Neste contexto podemos entender que os princípios constitucionais são normas que
fundamentam o sistema jurídico constitucional, são os valores basilares e supremos de nossa
sociedade. Estes princípios não constituem em meros verbetes, programas ou linhas
sugestivas ao Poder Público, mas sim, vinculam e direcionam todo o Estado e sociedade no
sentido de tornar plenos os direitos esculpidos no seio da Constituição.

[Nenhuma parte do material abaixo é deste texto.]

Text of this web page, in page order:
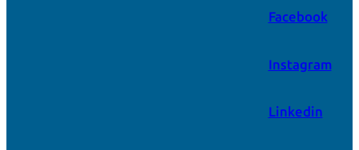
Facebook
Instagram
Linkedin
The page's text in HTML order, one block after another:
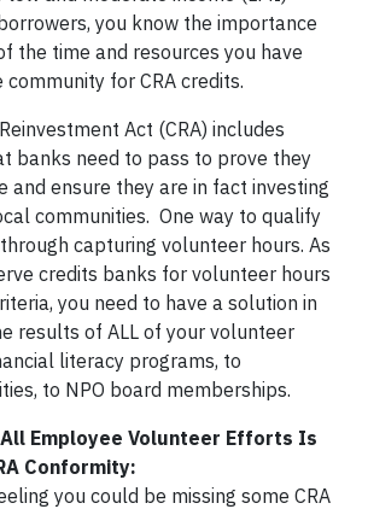
you know the importance
the time and resources you have
for CRA credits.
Act (CRA) includes
banks need to pass to prove they
and ensure they are in fact investing
communities. One way to qualify
capturing volunteer hours. As
credits banks for volunteer hours
you need to have a solution in
results of ALL of your volunteer
literacy programs, to
to NPO board memberships.
Employee Volunteer Efforts Is
Conformity:
you could be missing some CRA
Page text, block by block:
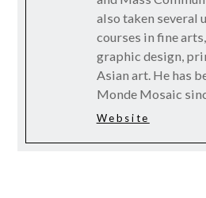
also taken several
courses in fine
graphic design,
Asian art. He has
Monde Mosaic
Website
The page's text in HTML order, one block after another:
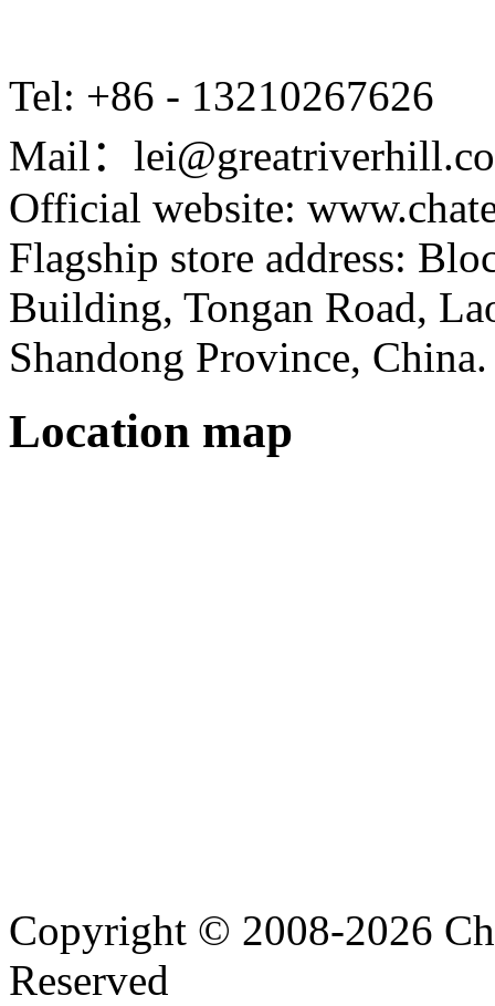
Tel: +86 - 13210267626
Mail：
Official website:
Flagship store address:
Building, Tongan Road,
Shandong Province, China.
Location map
Copyright © 2008-2026
Reserved
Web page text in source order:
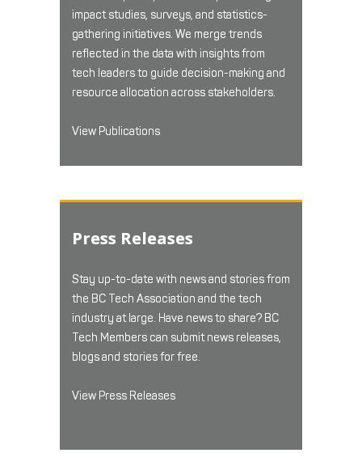
impact studies, surveys, and statistics-
gathering initiatives. We merge trends
reflected in the data with insights from
tech leaders to guide decision-making and
resource allocation across stakeholders.
View Publications
Press Releases
Stay up-to-date with news and stories from
the BC Tech Association and the tech
industry at large. Have news to share? BC
Tech Members can submit news releases,
blogs and stories for free.
View Press Releases
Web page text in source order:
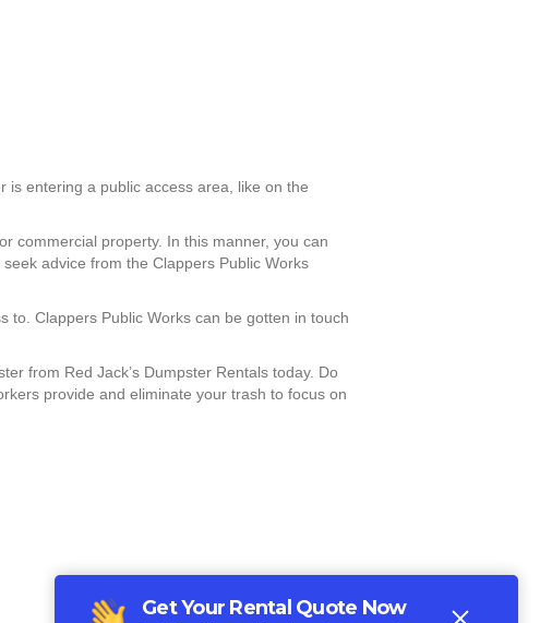
entering a public access area, like on the
commercial property. In this manner, you can
advice from the Clappers Public Works
to. Clappers Public Works can be gotten in touch
from Red Jack’s Dumpster Rentals today. Do
provide and eliminate your trash to focus on
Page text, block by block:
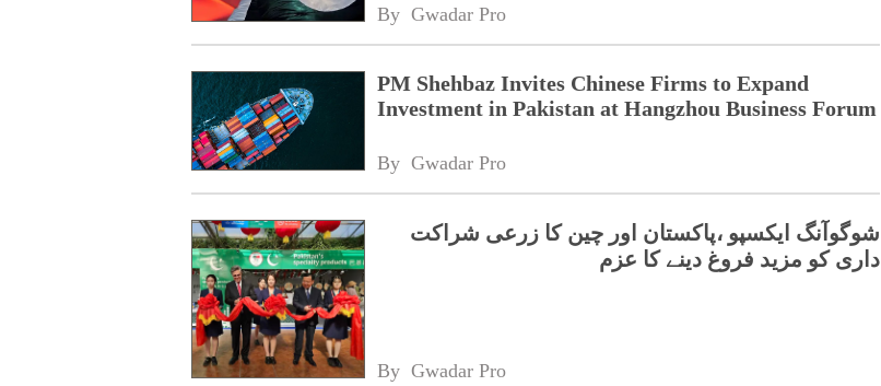
By Gwadar Pro
PM Shehbaz Invites Chinese Firms to Expand
Investment in Pakistan at Hangzhou Business Forum
By Gwadar Pro
شوگوآنگ ایکسپو ،پاکستان اور چین کا زرعی شراکت
داری کو مزید فروغ دینے کا عزم
By Gwadar Pro
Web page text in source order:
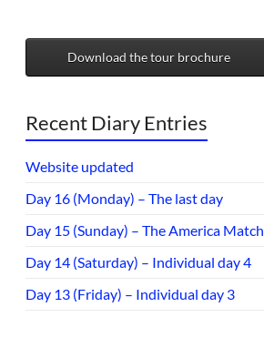
Download the tour brochure
Recent Diary Entries
Website updated
Day 16 (Monday) – The last day
Day 15 (Sunday) – The America Match
Day 14 (Saturday) – Individual day 4
Day 13 (Friday) – Individual day 3
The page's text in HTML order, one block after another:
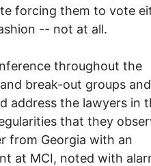
forcing them to vote
-- not at all.
throughout the
break-out groups and
address the lawyers in
that they
from Georgia with an
at MCI, noted with
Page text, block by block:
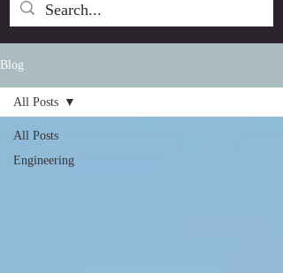
Blog
All Posts
Engineering
All Posts
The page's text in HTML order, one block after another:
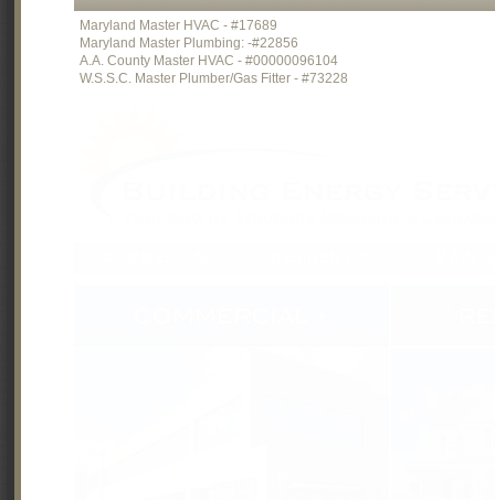
Maryland Master HVAC - #17689
Maryland Master Plumbing: -#22856
A.A. County Master HVAC - #00000096104
W.S.S.C. Master Plumber/Gas Fitter - #73228
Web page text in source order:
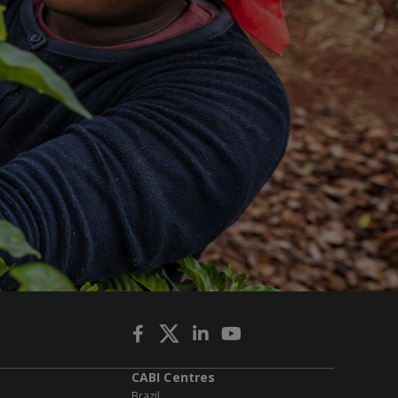
CABI Centres
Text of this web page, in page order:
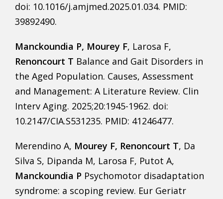
doi: 10.1016/j.amjmed.2025.01.034. PMID:
39892490.
Manckoundia P, Mourey F, Larosa F,
Renoncourt T Balance and Gait Disorders in
the Aged Population. Causes, Assessment
and Management: A Literature Review. Clin
Interv Aging. 2025;20:1945-1962. doi:
10.2147/CIA.S531235. PMID: 41246477.
Merendino A, Mourey F, Renoncourt T, Da
Silva S, Dipanda M, Larosa F, Putot A,
Manckoundia P Psychomotor disadaptation
syndrome: a scoping review. Eur Geriatr
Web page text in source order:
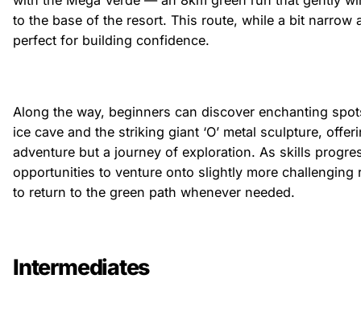
to the base of the resort. This route, while a bit narrow
perfect for building confidence.
Along the way, beginners can discover enchanting
ice cave and the striking giant ‘O’ metal sculpture,
adventure but a journey of exploration. As skills
opportunities to venture onto slightly more challenging
to return to the green path whenever needed.
Intermediates
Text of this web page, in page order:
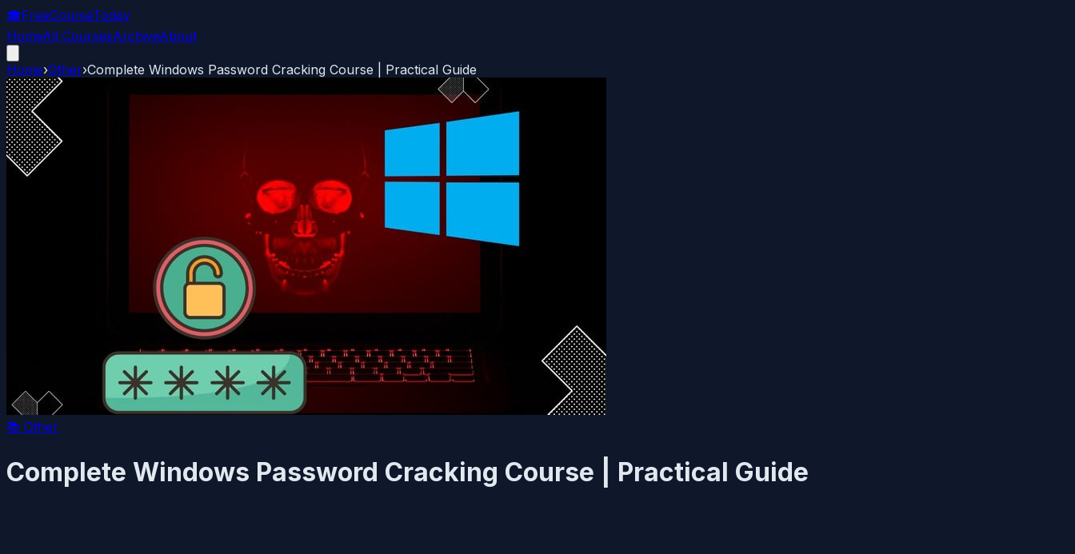
🎓FreeCourseToday
HomeAll CoursesArchiveAbout
Home›Other›Complete Windows Password Cracking Course | Practical Guide
📚 Other
Complete Windows Password Cracking Course | Practical Guide
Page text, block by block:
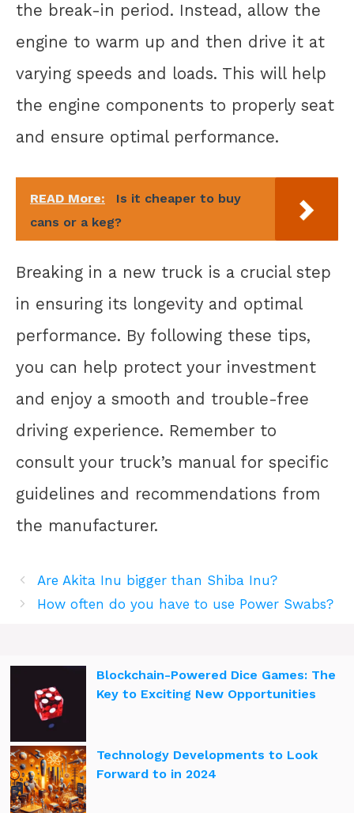
the break-in period. Instead, allow the
engine to warm up and then drive it at
varying speeds and loads. This will help
the engine components to properly seat
and ensure optimal performance.
READ More:
Is it cheaper to buy
cans or a keg?
Breaking in a new truck is a crucial step
in ensuring its longevity and optimal
performance. By following these tips,
you can help protect your investment
and enjoy a smooth and trouble-free
driving experience. Remember to
consult your truck’s manual for specific
guidelines and recommendations from
the manufacturer.
Are Akita Inu bigger than Shiba Inu?
How often do you have to use Power Swabs?
Blockchain-Powered Dice Games: The
Key to Exciting New Opportunities
Technology Developments to Look
Forward to in 2024
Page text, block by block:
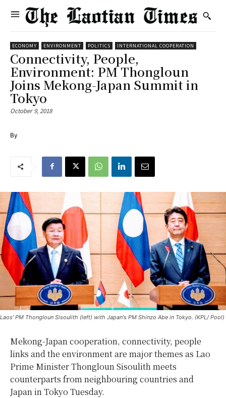
ECONOMY ENVIRONMENT POLITICS INTERNATIONAL COOPERATION
Connectivity, People,
Environment: PM Thongloun
Joins Mekong-Japan Summit in
Tokyo
October 9, 2018
By
Laos' PM Thongloun Sisoulith (left) with Japan's PM Shinzo Abe in Tokyo. (KPL/ Pool)
Mekong-Japan cooperation, connectivity, people
links and the environment are major themes as Lao
Prime Minister Thongloun Sisoulith meets
counterparts from neighbouring countries and
Japan in Tokyo Tuesday.
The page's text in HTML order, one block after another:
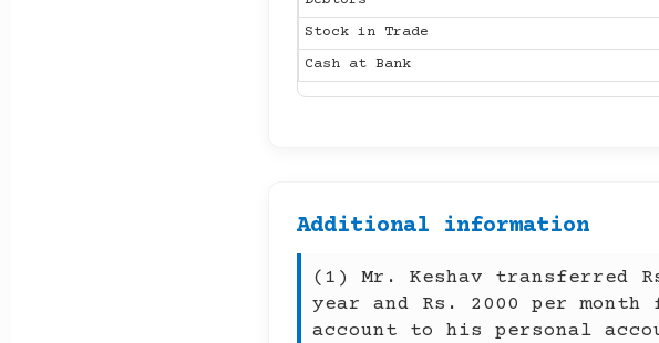
Stock in Trade
Cash at Bank
Additional information
(1) Mr. Keshav transferred
year and Rs. 2000 per
account to his personal

Portanto, estes princípios trazem consigo uma eficácia normativa e vinculativa de todo o
ordenamento jurídico. Assim considerando, este estudo, voltou-se à uma análise teórica dos
possíveis conflitos constitucionais resultantes do embate entre estes vários princípios
expressos em nossa Constituição. A solução desses conflitos constitucionais dá-se através de
uma hermenêutica constitucional, vivificada no raciocínio tópico e pela aplicação da máxima
da proporcionalidade.
É neste contexto que se inseriu o trabalho aqui findado, tendo por base que o princípio
da proporcionalidade deve ver visto como um meio integrador e facilitador quanto da solução
de conflitos entre princípios constitucionais. Portanto, pelo princípio da proporcionalidade
faz-se uma ponderação de valores ora colidentes a fim de se evidencie qual direito deve ser diante do caso concreto - restringido e qual deve ser preservado.
Entende-se que para uma melhor locução da hermenêutica constitucional, deve-se
utilizar exaustivamente o princípio da proporcionalidade, para que possamos alçar ao caso
concreto uma melhor, mais justa e completa solução.